The technology we are building understands intent: you study 100 affluences, all of these need to have the same intent. This is also the foundation of AI. Today, we are teaching a machine to understand intent. It is like we are babysitting it and teaching it.

 YS: You have been talking about auditability of AI. Why?

MKM: We absolutely need auditability and explainability. There are two aspects: one is for serious enterprise-level AI adoption, for which technologists must ensure AI can explain why it made a particular decision. Explainability is very crucial. For example, we are working with an airline on a pricing determination algorithm. This is based on probabilistic and statistical models for now but the airline wants to go with ML and deep learning. As you know, every seat on a flight is sold at different price and, if unsold, it is a loss for the company. Every airline needs more than 75-percent occupancy for that flight to be profitable. Now, when the machine is deciding the price and the flight still runs at a loss, then the business leader should be able to ask the machine to explain why it determined that price which led to a loss. This does not exist today. The machine can make decisions today but you can't go and question it, and that’s what we want to make sure businesses have complete control over.

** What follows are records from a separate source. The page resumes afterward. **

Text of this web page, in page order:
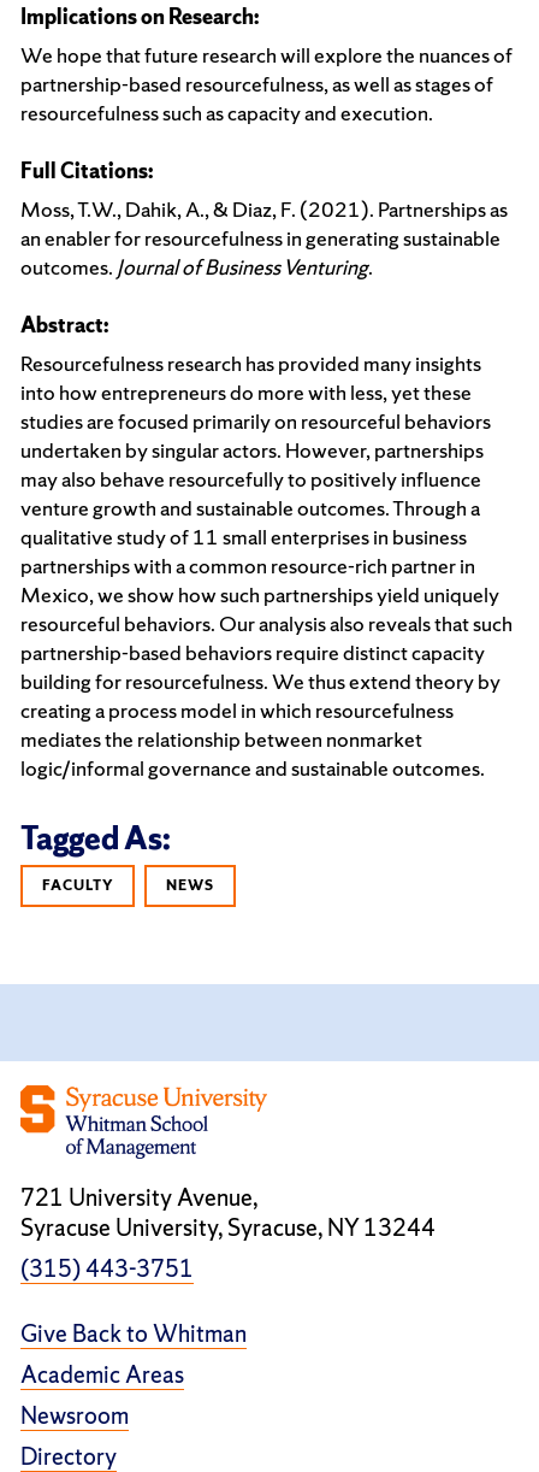
Implications on Research:
We hope that future research will explore the nuances of
partnership-based resourcefulness, as well as stages of
resourcefulness such as capacity and execution.
Full Citations:
Moss, T.W., Dahik, A., & Diaz, F. (2021). Partnerships as
an enabler for resourcefulness in generating sustainable
outcomes. Journal of Business Venturing.
Abstract:
Resourcefulness research has provided many insights
into how entrepreneurs do more with less, yet these
studies are focused primarily on resourceful behaviors
undertaken by singular actors. However, partnerships
may also behave resourcefully to positively influence
venture growth and sustainable outcomes. Through a
qualitative study of 11 small enterprises in business
partnerships with a common resource-rich partner in
Mexico, we show how such partnerships yield uniquely
resourceful behaviors. Our analysis also reveals that such
partnership-based behaviors require distinct capacity
building for resourcefulness. We thus extend theory by
creating a process model in which resourcefulness
mediates the relationship between nonmarket
logic/informal governance and sustainable outcomes.
Tagged As:
FACULTY NEWS
721 University Avenue,
Syracuse University, Syracuse, NY 13244
(315) 443-3751
Give Back to Whitman
Academic Areas
Newsroom
Directory
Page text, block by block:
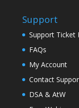
Support
Support Ticket
FAQs
My Account
Contact
DSA & AtW
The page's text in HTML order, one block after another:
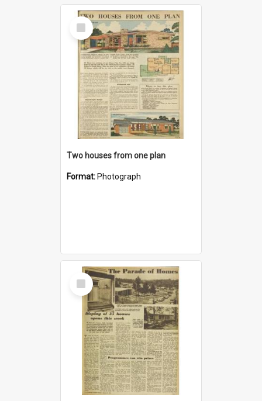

The other aspect I want to touch upon is how you can enable machines to make unbiased decisions. For example, it cannot throw up answers based on gender or race of a person. It is basically called as fairness in the eye. How do you train the machine to be fair in its answers? This itself is a heavy topic, the reason being human beings themselves are not fair today. So expecting a machine to be fair is a big ask.

YS: What are the challenges that India should gear up for?

MKM: Only challenge that I see for India is transformation of talent. I think our engineering colleges need to do a lot to opt in to the game of AI and ML. The industry will have a very important role to play and some colleges are actually very smart in creating partnerships. They have set up Internet-of-Things (IOT) and AI labs for their students in the last year and they put students through several projects. Many send their students for internships in the industry, but most of the colleges are still lacking. I think they are teaching the same things to the students that I learned 30 years back. Blockchain and quantum computing is something that needs to be taught too. So this is why we, at MindTree, have a centre of excellence to create a horizon where we ready our employees to help businesses transform. The second horizon is AI and cyber security.